We use math every day on the job. The better you are at it the more value you have to your employer.


----------



## JayWater (Apr 25, 2009)

the math part was easy.. its basic algebra .. the other parts were difficult..


----------



## kevgeez (Jun 2, 2009)

JayWater said:


> the math part was easy.. its basic algebra .. the other parts were difficult..


Not for the test i just took. Everyone was scribbling to the last second, except for the braniac next to me, that finished with a lot of time to spare.

Nothing that was in this study guide was in the test. 
It was more solve, for "x" and "what ifs"


----------



## Control Freak (Mar 8, 2008)

Local 3 lowered the pay scale to 11,13,15,17 for 1st,2nd,3rd and 4th year apps. Only way to get overscale is with an engineering degree. On top of that they aren't accepting any apps for at least two years. Things are pretty bad in the recession capital. 32 week wait for work for an aj.


----------



## sopranocaponyc (Nov 24, 2008)

Control Freak said:


> Local 3 lowered the pay scale to 11,13,15,17 for 1st,2nd,3rd and 4th year apps. Only way to get overscale is with an engineering degree. On top of that they aren't accepting any apps for at least two years. Things are pretty bad in the recession capital. 32 week wait for work for an aj.


 
I can't remember what I was making in 02-03 as a 1st year for local 3 IBEW NYC but it was more than $11, I think it was $11.75.


----------



## paul d. (Jul 13, 2008)

sopranocaponyc said:


> I can't remember what I was making in 02-03 as a 1st year for local 3 IBEW NYC but it was more than $11, I think it was $11.75.


 sop, are you STILL trying to get back in 3????:whistling2:


----------



## sopranocaponyc (Nov 24, 2008)

yeah i took the test May 18th, now have to wait for the interview and then see how I rank.


----------



## paul d. (Jul 13, 2008)

sopranocaponyc said:


> yeah i took the test May 18th, now have to wait for the interview and then see how I rank.


 son, dont you think you might should re-focus a little? college might be an option. good luck on whatever you do. paul


----------



## sopranocaponyc (Nov 24, 2008)

paul d. said:


> son, dont you think you might should re-focus a little? college might be an option. good luck on whatever you do. paul


What are you talking about. I'm waiting to see how I do on The test/interview, If I don't pass I'll move on to something else.


----------



## paul d. (Jul 13, 2008)

sopranocaponyc said:


> What are you talking about. I'm waiting to see how I do on The test/interview, If I don't pass I'll move on to something else.


 like what, for instance ?


----------



## MDShunk (Jan 7, 2007)

Let me ask a question... how does one survive in NYC on 11-17 bucks an hour as an apprentice?

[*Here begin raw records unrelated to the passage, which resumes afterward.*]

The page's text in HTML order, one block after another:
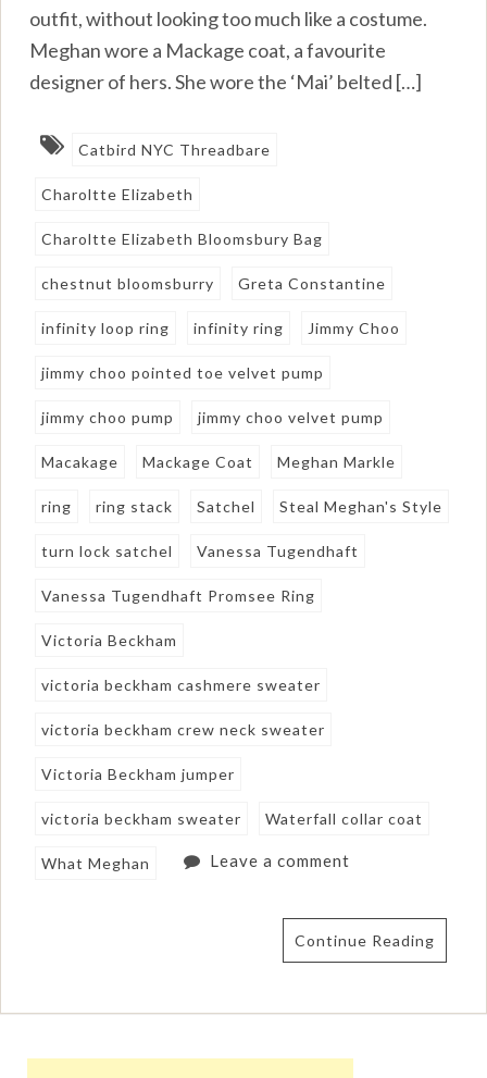
outfit, without looking too much like a costume.
Meghan wore a Mackage coat, a favourite
designer of hers. She wore the ‘Mai’ belted […]
Catbird NYC Threadbare
Charoltte Elizabeth
Charoltte Elizabeth Bloomsbury Bag
chestnut bloomsburry Greta Constantine
infinity loop ring infinity ring Jimmy Choo
jimmy choo pointed toe velvet pump
jimmy choo pump jimmy choo velvet pump
Macakage Mackage Coat Meghan Markle
ring ring stack Satchel Steal Meghan's Style
turn lock satchel Vanessa Tugendhaft
Vanessa Tugendhaft Promsee Ring
Victoria Beckham
victoria beckham cashmere sweater
victoria beckham crew neck sweater
Victoria Beckham jumper
victoria beckham sweater Waterfall collar coat
What Meghan Leave a comment
Continue Reading

You'd need like 15 roommates and east Ramen noodles every day.


----------



## Control Freak (Mar 8, 2008)

*apprenticeship*



LawnGuyLandSparky said:


> Our program has been revamped to the nines. Although it's seen regular updates over the years, the industry isn't what it was when most work was deck work and pipebending and 2-wire circuits. Now we're breeding a race of superapprenti... and tracking their OTJ experience so that 5th year turnouts do not look at a triple nickel and say "HUH?"

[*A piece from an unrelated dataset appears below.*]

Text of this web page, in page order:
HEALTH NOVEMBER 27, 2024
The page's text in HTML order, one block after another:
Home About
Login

Triple knickle=Greenlee 555. By tracking on the job experience you must mean MIJ boot camp. I know journeymen that can't wire up half of that stuff. I can recall one or two not knowing how to wire up xfmrs and threeways


----------



## sopranocaponyc (Nov 24, 2008)

MDShunk said:


> Let me ask a question... how does one survive in NYC on 11-17 bucks an hour as an apprentice? You'd need like 15 roommates and east Ramen noodles every day.


 
Well for me I live at home and Pay $440 a month for Rent. In the beg i would stay at home till i get some $ saved. Theres always a 2nd job that pays cash.


----------



## sopranocaponyc (Nov 24, 2008)

paul d. said:


> like what, for instance ?


Well if I don't get in, Untill I take the next test which yes will be 3-4 years for now. I'll probally go back to school do something there. Maybe see If my uncle could get me into the ILA Local 1235 (international Longshoremen's Association) He's The President of the union Thomas A. Leonardis, JR.


----------



## dontae (Jun 25, 2009)

yea but think about the benifits...


----------



## LGLS (Nov 10, 2007)

MDShunk said:


> Let me ask a question... how does one survive in NYC on 11-17 bucks an hour as an apprentice? You'd need like 15 roommates and east Ramen noodles every day.

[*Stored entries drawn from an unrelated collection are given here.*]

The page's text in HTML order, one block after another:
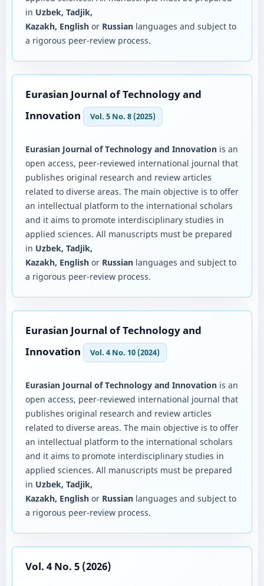
in Uzbek, Tadjik,
Kazakh, Englishor Russianlanguages and subject to
a rigorous peer-review process.
Eurasian Journal of Technology and
Innovation
Vol. 5 No. 8 (2025)
Eurasian Journal of Technology and Innovationis an
open access, peer-reviewed international journal that
publishes original research and review articles
related to diverse areas. The main objective is to offer
an intellectual platform to the international scholars
and it aims to promote interdisciplinary studies in
applied sciences. All manuscripts must be prepared
in Uzbek, Tadjik,
Kazakh, Englishor Russianlanguages and subject to
a rigorous peer-review process.
Eurasian Journal of Technology and
Innovation
Vol. 4 No. 10 (2024)
Eurasian Journal of Technology and Innovationis an
open access, peer-reviewed international journal that
publishes original research and review articles
related to diverse areas. The main objective is to offer
an intellectual platform to the international scholars
and it aims to promote interdisciplinary studies in
applied sciences. All manuscripts must be prepared
in Uzbek, Tadjik,
Kazakh, Englishor Russianlanguages and subject to
a rigorous peer-review process.
Vol. 4 No. 5 (2026)
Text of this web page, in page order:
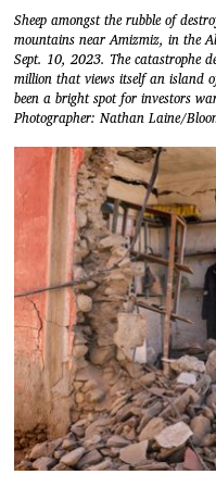
Sheep amongst the rubble of
mountains near Amizmiz, in the
Sept. 10, 2023. The catastrophe
million that views itself an island
been a bright spot for investors
Photographer: Nathan Laine/
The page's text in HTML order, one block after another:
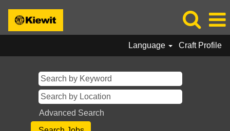
Language Craft Profile
Advanced Search

Generally you're either living with your parents (Many Italians live at home and their mother throws a hissy fit if you attempt to move out before you collect Social Security. :laughing or living out in the 'burbs. I know very few apprentices or even Journeymen who actually live in Manhattan, but there are plenty of rent-controlled apartments throughout NYC's boroughs.

There's also Electchester, a housing complex surrounding our union hall where the rents are very reasonable. 

*From Wikipedia, the free encyclopedia*


Jump to: navigation, search
*Electchester* is a cooperative housing complex at Jewel Avenue and Parsons Boulevard in Fresh Meadows, Queens, established by Harry Van Arsdale, Jr. and Local 3 of the International Brotherhood of Electrical Workers in New York City.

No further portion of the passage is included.